John clutched his belongings and followed.

Mollie got sick with a flu, then her period came and made her feel worse, so she slipped away from John while he was begging and camped out in the basement of an abandoned auto-parts store. Two scavenged, rogue electric-heaters kept the place almost tolerable and with bad weather there were always a few homeless bundled up and sleeping on the floor.

For five days she left the hideout only to forage for food with Bunkie. On the fifth day, John came in through the back entrance. He carried a creased and torn cardboard flap from a large packing box to keep him warm and he settled in a dark corner, away from the center where three men congregated near the heaters. John waved to her but she didn’t respond.

A youth entered and planted his backpack on a dry spot on the damp dirt floor. He squinted in a darkness interrupted only by the glow from the wire coils of the heaters and took out a wooden nightstick a foot and a half long, raising it head-high in front of him. He faced John. “Who in the hell are you?” he snarled.

John grinned.

“What’s funny? You think I’m funny?”

“You funny,” John parroted, unable to think of anything to say.

The youth swung the nightstick at John’s head; John’s arm jerked up to parry the blow.

“Got no money,” John said, and grinned wider in an attempt at friendship. He’d been accosted many times.

The youth perceived derision in John’s vacuous smile and it inflamed him. “Liar,” he said.

“No money,” John said again.

The youth pummeled John with the nightstick.

“Oh, no,” Mollie moaned. She was on her feet in an instant. “Stop,” she screamed. She bent to pick up the aluminum walking stick she carried for protection. “He doesn’t know what you mean.”

“Shut up.” The youth aimed another blow at John’s head, but John’s arms flailed, knocking the nightstick out of the youth’s grasp.

John bent down to pick up the stick and hand it back. “I sorry,” he said.

“You little shit.” The youth raised the nightstick to hit John again.

Mollie closed in, lifting the walking stick high above her head with both hands. “He’s trying to do you a favor!” With perfectly timed swings she bludgeoned the skull. Blood spurted from the scalp as the youth crumpled to his knees.

“You asshole,” Mollie said. Nose bones crackled when she swung at his face. He uttered a weak moan and fell, his blood mixing with floor dirt in a dark stain.

Two homeless men stared. Mollie rolled the youth over.

“He’s dead,” one said.

“He’s not dead,” Mollie snapped. “He’s breathing.”

“I’m getting out,” the man said.

“Me too,” the other agreed.

Mollie didn’t hesitate. “Get your stuff,” she said to John. She packed what she could into a backpack and wrapped the rest in the blankets that she knotted on the top as a carryall. She left her shopping cart.

The four hurried in single file, keeping in the shadows and avoiding the few people they saw. It still rained. Mollie borrowed a burner from one of the men and called 911 to report the youth’s location before the men left in different directions.

“Take this,” she said to John, handing him her blanket carryall so they could move faster. Side by side they headed down alleys, across a park, and down side streets until they came to a main thoroughfare. Traffic was sparse. Stores were closed. Dark, low-lying clouds obliterated the sky.

They climbed a hill, passing homeless in doorways and on the street in the angles where buildings met the cement sidewalk. Mollie found a doorway big enough for the both of them. They settled in quickly.

“Why you crying?” she asked John.

“That man hurt.”

She shook her head. “Go to sleep. He’s not worth thinking about.”

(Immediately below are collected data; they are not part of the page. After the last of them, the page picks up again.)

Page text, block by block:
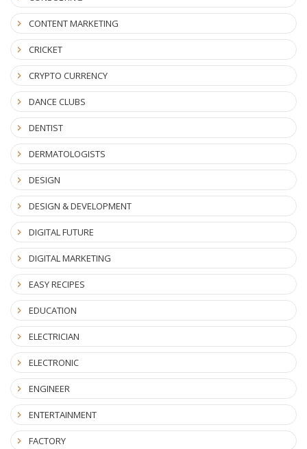
CONTENT MARKETING
CRICKET
CRYPTO CURRENCY
DANCE CLUBS
DENTIST
DERMATOLOGISTS
DESIGN
DESIGN & DEVELOPMENT
DIGITAL FUTURE
DIGITAL MARKETING
EASY RECIPES
EDUCATION
ELECTRICIAN
ELECTRONIC
ENGINEER
ENTERTAINMENT
FACTORY

But John still worried about the youth’s pain. And he didn’t sleep well.

At nine o’clock in the morning an irate store owner threatened police arrest as he rousted Mollie and John. Mollie had enough money to share donuts and coffee from a convenience store, then she headed for a mall to panhandle. John followed without question or invitation, living moment by moment, neither sad nor happy, and holding on to a few faded memories of a past that meant nothing. He knew neither regret or jealousy. Frustration irritated him but not injustice or attack, and he rarely felt anger. And he willingly followed Mollie; he felt safe around her.

Mollie and John sat on a concrete park bench, their stuff to the side and Bunkie near Mollie’s feet, front paws out, head down. Mollie asked John: “How much you make today?”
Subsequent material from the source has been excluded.